At first I hadn’t given much thought after I dealt with the reaper of why he took my dreams in the first place. I simply thought he did it just because he could… because that’s the type of spirit he was.
But today for some odd reason.. driving home from work … it dawned on me. The reaper was not actually the “Real” reaper of death… just designed to represent that to create fear and to be able to get my dreams from me that much easier. It worked… it was all a test … and the whole time I had it inside myself to get my dreams back at any time. I just didn’t know it.
If you want something bad enough, then you must take “ACTION” to keep it or get it back. You must be willing and ready to “FIGHT” for what you love, what you believe in and what you want. The reaper came to me and I did nothing. I didn’t fight… I didn’t chase after him… I didn’t protect myself… I did nothing but watch as he took away my dreams and then left with them. All I did was think about it … over and over and over … I let it consume my thoughts .. and mostly only thought about why is it I wasn’t worthy of keeping my own dreams or what had I done that was so wrong. It wasn’t about that at all. It was just a lesson to teach me to stop allowing others to take from me. Stop allowing pieces of myself to be given to those who did not deserve them and to fight for the things I hold dear.

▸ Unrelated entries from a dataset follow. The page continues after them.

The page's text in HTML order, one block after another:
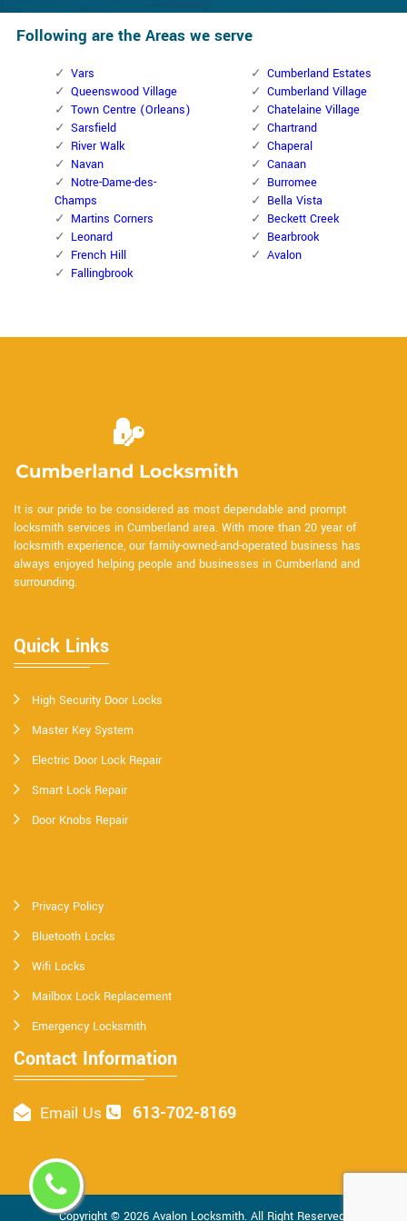
Following are the Areas we serve
Vars
Queenswood Village
Town Centre (Orleans)
Sarsfield
River Walk
Navan
Notre-Dame-des-
Champs
Martins Corners
Leonard
French Hill
Fallingbrook
Cumberland Estates
Cumberland Village
Chatelaine Village
Chartrand
Chaperal
Canaan
Burromee
Bella Vista
Beckett Creek
Bearbrook
Avalon
It is our pride to be considered as most dependable and prompt
locksmith services in Cumberland area. With more than 20 year of
locksmith experience, our family-owned-and-operated business has
always enjoyed helping people and businesses in Cumberland and
surrounding.
Quick Links
High Security Door Locks
Master Key System
Electric Door Lock Repair
Smart Lock Repair
Door Knobs Repair
Privacy Policy
Bluetooth Locks
Wifi Locks
Mailbox Lock Replacement
Emergency Locksmith
Contact Information
Email Us 613-702-8169
Copyright © 2026 Avalon Locksmith. All Right Reserved.

Leaving myself open is and can be damaging because not everyone or thing is honest and trust worthy. Many are out to cause harm… intentional or not. I must guard myself and those I love. I must pay more attention to my surroundings and make sure the things that are special to me don’t slip away .. or worse yet taken.
I thank who ever sent the reaper to take my dreams … it was a very valuable lesson .. and I shall forever hold on to this lesson and live by it!